## [Exercise requirements]
Would you write out the full listing exactly, without any pictures?

◆ ◆ ◆ ◆ ◆

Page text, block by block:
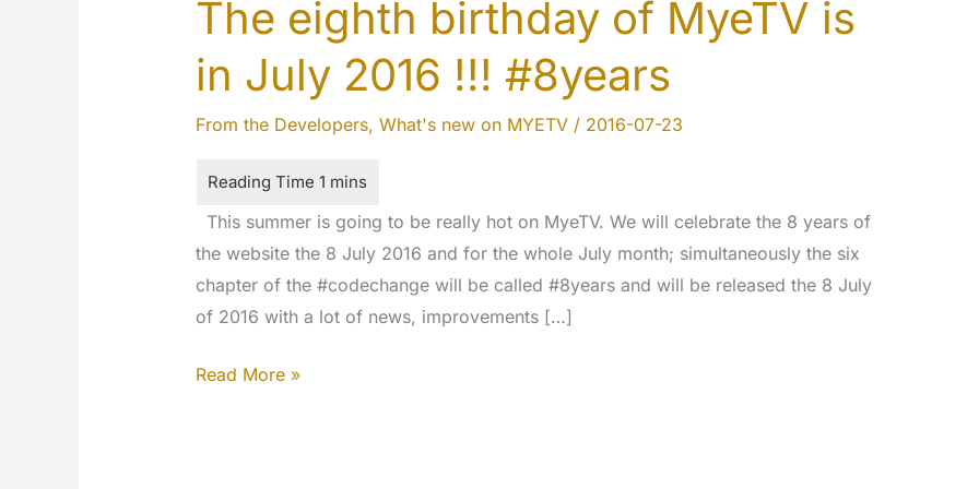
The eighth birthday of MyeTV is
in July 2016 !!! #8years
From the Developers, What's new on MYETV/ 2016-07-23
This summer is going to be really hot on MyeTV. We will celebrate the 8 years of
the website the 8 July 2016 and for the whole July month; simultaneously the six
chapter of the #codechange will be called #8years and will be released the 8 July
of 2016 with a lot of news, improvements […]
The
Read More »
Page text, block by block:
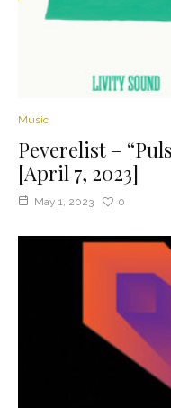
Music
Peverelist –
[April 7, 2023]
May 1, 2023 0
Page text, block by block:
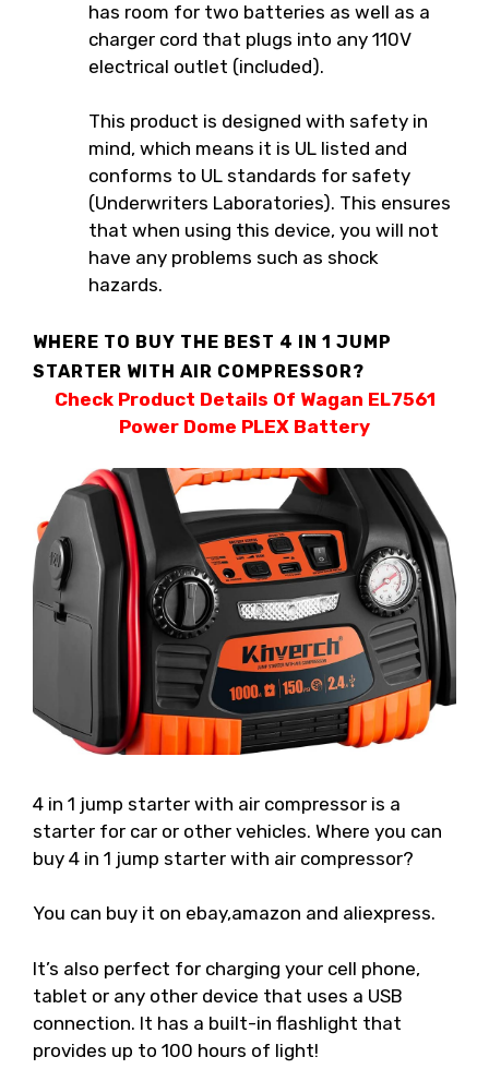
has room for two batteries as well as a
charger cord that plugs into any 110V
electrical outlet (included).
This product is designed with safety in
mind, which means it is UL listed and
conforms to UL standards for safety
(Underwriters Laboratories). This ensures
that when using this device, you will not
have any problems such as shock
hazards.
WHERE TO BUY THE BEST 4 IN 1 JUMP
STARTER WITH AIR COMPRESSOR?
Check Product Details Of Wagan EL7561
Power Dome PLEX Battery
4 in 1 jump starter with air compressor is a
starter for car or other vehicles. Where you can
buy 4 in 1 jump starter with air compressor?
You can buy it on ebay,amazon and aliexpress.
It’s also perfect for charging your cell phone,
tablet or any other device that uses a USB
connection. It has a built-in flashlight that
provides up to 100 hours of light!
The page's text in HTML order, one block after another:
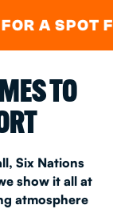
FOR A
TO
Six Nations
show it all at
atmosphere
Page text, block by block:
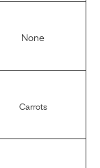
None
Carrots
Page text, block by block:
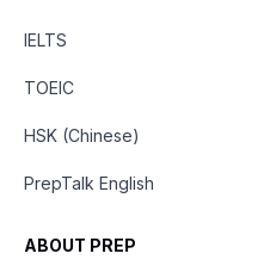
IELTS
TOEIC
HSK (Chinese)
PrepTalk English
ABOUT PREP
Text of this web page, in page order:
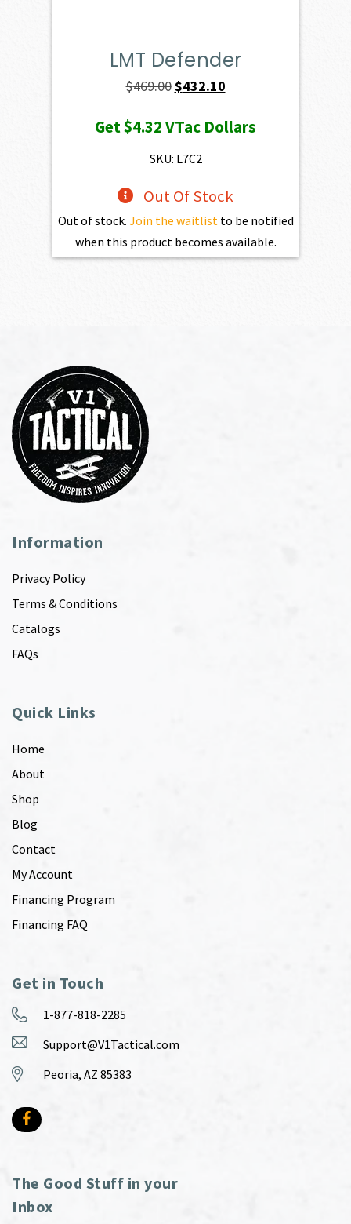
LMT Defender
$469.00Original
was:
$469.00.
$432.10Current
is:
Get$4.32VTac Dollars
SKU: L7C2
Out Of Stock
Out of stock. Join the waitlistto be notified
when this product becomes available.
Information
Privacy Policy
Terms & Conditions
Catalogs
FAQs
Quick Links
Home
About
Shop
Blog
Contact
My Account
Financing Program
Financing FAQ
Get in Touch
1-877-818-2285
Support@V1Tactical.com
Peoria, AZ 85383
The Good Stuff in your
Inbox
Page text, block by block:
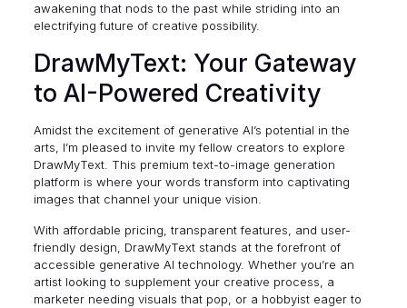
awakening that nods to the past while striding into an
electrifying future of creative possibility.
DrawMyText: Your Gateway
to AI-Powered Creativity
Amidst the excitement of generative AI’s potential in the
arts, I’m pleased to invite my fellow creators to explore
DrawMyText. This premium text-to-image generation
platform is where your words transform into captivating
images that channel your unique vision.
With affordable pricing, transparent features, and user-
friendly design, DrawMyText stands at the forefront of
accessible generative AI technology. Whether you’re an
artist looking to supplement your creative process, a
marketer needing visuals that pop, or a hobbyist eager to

◆ ◆ ◆ ◆ ◆

## [Answer space]
Page text, block by block:
The eighth birthday of MyeTV is
in July 2016 !!! #8years
From the Developers, What's new on MYETV/ 2016-07-23
This summer is going to be really hot on MyeTV. We will celebrate the 8 years of
the website the 8 July 2016 and for the whole July month; simultaneously the six
chapter of the #codechange will be called #8years and will be released the 8 July
of 2016 with a lot of news, improvements […]
The
Read More »
Page text, block by block:
Music
Peverelist –
[April 7, 2023]
May 1, 2023 0
Page text, block by block:
has room for two batteries as well as a
charger cord that plugs into any 110V
electrical outlet (included).
This product is designed with safety in
mind, which means it is UL listed and
conforms to UL standards for safety
(Underwriters Laboratories). This ensures
that when using this device, you will not
have any problems such as shock
hazards.
WHERE TO BUY THE BEST 4 IN 1 JUMP
STARTER WITH AIR COMPRESSOR?
Check Product Details Of Wagan EL7561
Power Dome PLEX Battery
4 in 1 jump starter with air compressor is a
starter for car or other vehicles. Where you can
buy 4 in 1 jump starter with air compressor?
You can buy it on ebay,amazon and aliexpress.
It’s also perfect for charging your cell phone,
tablet or any other device that uses a USB
connection. It has a built-in flashlight that
provides up to 100 hours of light!
The page's text in HTML order, one block after another:
FOR A
TO
Six Nations
show it all at
atmosphere
Page text, block by block:
None
Carrots
Page text, block by block:
IELTS
TOEIC
HSK (Chinese)
PrepTalk English
ABOUT PREP
Text of this web page, in page order:
LMT Defender
$469.00Original
was:
$469.00.
$432.10Current
is:
Get$4.32VTac Dollars
SKU: L7C2
Out Of Stock
Out of stock. Join the waitlistto be notified
when this product becomes available.
Information
Privacy Policy
Terms & Conditions
Catalogs
FAQs
Quick Links
Home
About
Shop
Blog
Contact
My Account
Financing Program
Financing FAQ
Get in Touch
1-877-818-2285
Support@V1Tactical.com
Peoria, AZ 85383
The Good Stuff in your
Inbox
Page text, block by block:
awakening that nods to the past while striding into an
electrifying future of creative possibility.
DrawMyText: Your Gateway
to AI-Powered Creativity
Amidst the excitement of generative AI’s potential in the
arts, I’m pleased to invite my fellow creators to explore
DrawMyText. This premium text-to-image generation
platform is where your words transform into captivating
images that channel your unique vision.
With affordable pricing, transparent features, and user-
friendly design, DrawMyText stands at the forefront of
accessible generative AI technology. Whether you’re an
artist looking to supplement your creative process, a
marketer needing visuals that pop, or a hobbyist eager to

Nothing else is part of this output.